Excerpts from a dataset:
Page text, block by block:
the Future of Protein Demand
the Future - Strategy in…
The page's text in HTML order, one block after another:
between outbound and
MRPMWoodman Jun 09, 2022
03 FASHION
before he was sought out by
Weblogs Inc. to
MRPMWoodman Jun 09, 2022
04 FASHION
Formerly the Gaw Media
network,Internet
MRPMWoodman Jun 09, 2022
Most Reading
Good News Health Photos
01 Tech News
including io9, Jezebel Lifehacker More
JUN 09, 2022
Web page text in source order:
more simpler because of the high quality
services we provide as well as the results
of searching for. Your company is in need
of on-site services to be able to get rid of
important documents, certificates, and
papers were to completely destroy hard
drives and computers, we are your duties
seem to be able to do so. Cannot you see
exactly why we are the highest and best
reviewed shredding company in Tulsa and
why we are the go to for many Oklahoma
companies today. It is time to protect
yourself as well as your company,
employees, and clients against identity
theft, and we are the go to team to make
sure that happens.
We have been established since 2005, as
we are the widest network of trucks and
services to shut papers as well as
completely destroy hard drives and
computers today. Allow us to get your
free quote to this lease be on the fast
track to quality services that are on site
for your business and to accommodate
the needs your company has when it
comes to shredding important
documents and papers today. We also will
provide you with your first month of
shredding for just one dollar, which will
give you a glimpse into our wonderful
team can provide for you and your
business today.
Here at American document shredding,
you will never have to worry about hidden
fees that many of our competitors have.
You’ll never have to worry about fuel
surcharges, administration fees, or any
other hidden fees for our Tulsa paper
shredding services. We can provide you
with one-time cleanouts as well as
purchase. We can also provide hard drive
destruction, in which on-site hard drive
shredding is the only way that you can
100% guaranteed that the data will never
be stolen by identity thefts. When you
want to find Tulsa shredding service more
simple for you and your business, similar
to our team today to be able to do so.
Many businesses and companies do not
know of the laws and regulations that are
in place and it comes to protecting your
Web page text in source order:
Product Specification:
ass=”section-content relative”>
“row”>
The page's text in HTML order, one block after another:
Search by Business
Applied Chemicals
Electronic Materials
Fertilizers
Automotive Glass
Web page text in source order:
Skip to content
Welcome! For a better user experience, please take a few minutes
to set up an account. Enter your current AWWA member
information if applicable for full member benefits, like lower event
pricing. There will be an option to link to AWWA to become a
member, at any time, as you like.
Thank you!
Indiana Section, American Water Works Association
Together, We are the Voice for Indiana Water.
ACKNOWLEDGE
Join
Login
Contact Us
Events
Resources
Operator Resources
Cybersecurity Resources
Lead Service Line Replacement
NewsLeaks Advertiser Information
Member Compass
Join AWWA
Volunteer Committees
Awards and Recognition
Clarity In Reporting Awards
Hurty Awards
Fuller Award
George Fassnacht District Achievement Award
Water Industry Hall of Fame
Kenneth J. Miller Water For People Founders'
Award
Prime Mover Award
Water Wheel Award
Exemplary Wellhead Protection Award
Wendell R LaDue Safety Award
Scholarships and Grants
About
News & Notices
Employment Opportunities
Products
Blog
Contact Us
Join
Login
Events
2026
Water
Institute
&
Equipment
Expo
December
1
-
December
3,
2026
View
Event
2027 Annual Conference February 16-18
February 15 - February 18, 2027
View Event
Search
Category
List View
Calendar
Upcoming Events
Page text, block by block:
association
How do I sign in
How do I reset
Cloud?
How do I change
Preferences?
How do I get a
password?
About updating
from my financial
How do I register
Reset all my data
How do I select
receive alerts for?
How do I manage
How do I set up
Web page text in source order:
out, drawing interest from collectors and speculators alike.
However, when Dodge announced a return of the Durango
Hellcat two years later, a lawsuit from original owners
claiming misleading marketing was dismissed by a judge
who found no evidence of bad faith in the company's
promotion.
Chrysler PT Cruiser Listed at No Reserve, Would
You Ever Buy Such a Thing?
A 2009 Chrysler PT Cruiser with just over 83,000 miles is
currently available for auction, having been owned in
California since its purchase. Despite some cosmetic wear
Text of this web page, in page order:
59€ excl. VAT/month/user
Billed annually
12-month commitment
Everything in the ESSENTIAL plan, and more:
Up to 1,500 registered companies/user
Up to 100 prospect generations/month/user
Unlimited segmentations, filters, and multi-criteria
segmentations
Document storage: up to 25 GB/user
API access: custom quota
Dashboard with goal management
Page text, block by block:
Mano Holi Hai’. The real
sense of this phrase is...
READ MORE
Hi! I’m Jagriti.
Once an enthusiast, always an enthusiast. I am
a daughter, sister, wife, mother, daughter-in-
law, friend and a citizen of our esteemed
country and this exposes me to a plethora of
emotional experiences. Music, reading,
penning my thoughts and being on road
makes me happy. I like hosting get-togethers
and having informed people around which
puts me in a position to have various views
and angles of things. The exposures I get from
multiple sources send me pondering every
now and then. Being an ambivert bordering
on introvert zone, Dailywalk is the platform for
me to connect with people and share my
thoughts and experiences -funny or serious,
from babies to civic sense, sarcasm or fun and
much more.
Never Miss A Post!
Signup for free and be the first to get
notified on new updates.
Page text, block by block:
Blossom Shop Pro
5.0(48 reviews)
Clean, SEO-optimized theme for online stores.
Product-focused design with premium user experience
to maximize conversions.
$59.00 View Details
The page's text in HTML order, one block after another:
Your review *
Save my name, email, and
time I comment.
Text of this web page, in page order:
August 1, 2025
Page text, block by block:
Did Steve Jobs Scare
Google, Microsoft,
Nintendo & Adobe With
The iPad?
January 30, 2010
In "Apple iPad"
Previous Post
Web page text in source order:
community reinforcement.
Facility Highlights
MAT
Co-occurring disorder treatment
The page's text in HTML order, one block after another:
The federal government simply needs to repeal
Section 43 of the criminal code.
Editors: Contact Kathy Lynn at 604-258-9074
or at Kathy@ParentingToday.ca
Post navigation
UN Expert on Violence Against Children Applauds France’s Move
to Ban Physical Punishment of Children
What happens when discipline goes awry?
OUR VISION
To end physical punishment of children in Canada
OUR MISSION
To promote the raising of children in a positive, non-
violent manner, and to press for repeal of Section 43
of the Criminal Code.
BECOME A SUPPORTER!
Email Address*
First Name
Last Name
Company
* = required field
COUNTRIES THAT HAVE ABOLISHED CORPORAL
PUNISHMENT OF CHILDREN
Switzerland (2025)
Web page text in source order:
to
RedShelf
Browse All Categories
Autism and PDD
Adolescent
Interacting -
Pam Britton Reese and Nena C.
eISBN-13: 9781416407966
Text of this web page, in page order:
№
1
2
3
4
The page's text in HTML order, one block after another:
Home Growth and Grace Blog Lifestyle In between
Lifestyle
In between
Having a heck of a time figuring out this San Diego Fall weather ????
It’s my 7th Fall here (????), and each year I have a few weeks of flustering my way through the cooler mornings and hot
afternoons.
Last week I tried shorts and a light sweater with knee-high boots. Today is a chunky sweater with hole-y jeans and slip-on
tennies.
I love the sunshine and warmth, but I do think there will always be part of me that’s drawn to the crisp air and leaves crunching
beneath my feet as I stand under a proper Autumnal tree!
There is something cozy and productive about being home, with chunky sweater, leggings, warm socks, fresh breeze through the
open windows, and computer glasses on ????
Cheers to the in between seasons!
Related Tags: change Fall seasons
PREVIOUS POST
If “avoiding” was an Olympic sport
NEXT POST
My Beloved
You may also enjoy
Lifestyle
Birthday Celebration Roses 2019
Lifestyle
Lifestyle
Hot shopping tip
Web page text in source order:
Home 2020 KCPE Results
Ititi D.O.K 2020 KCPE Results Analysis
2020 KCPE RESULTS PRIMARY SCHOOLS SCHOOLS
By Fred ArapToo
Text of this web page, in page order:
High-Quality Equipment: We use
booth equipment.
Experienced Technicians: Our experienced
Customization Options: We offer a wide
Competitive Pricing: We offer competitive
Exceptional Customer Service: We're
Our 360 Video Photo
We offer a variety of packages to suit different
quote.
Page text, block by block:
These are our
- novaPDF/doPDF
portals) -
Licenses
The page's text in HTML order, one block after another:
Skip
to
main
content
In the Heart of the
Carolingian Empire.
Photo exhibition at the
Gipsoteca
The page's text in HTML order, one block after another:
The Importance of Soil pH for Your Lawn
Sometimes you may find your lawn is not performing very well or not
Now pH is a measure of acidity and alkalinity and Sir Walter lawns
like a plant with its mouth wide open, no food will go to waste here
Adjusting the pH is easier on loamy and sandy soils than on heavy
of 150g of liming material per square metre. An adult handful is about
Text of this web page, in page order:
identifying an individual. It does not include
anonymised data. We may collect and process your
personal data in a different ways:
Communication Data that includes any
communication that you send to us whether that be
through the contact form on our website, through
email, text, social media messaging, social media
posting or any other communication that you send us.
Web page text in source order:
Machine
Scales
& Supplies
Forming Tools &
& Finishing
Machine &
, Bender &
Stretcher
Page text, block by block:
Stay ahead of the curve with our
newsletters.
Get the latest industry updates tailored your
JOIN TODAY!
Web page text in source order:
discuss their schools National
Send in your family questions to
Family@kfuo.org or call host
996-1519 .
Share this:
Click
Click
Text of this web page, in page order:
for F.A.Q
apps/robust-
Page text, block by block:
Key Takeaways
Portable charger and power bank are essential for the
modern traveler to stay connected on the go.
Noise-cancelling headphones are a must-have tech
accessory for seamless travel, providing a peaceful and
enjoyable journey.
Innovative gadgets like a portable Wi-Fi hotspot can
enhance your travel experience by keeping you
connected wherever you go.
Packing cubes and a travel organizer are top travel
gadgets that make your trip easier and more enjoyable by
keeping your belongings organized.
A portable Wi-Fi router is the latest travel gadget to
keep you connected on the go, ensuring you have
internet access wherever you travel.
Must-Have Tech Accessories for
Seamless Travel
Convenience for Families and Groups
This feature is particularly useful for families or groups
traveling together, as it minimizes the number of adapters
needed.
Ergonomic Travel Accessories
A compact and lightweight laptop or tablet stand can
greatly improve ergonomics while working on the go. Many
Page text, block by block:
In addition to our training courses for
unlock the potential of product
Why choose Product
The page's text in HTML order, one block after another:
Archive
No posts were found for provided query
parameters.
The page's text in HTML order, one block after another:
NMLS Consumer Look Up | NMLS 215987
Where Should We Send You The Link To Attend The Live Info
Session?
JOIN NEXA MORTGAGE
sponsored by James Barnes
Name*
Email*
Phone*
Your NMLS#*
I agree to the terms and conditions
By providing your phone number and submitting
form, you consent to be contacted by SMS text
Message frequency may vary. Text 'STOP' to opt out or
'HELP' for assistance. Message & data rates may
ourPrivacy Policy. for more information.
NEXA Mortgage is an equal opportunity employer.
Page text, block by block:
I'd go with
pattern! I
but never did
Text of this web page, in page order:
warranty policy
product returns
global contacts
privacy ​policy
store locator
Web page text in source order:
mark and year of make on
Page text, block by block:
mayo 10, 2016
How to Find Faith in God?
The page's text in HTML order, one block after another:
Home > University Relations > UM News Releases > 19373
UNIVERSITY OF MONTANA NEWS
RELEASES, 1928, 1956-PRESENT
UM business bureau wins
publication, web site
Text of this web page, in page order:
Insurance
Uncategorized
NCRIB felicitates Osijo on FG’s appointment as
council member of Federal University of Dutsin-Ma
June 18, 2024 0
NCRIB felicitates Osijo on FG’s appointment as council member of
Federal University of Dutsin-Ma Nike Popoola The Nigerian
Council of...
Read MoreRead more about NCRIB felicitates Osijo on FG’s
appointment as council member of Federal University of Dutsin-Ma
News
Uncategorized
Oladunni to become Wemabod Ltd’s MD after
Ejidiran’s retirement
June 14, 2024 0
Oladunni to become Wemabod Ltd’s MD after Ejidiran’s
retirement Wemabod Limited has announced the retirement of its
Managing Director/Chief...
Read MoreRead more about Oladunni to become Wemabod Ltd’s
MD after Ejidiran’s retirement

__PROBLEM DESCRIPTION__.
In the data above, find the line with "You’ll never have to worry about fuel" and the line with "shredding is the only way that you can". Retype both, plus every line between them, exactly.

__RESULT OF THE EXERCISE__.
You’ll never have to worry about fuel
surcharges, administration fees, or any
other hidden fees for our Tulsa paper
shredding services. We can provide you
with one-time cleanouts as well as
purchase. We can also provide hard drive
destruction, in which on-site hard drive
shredding is the only way that you can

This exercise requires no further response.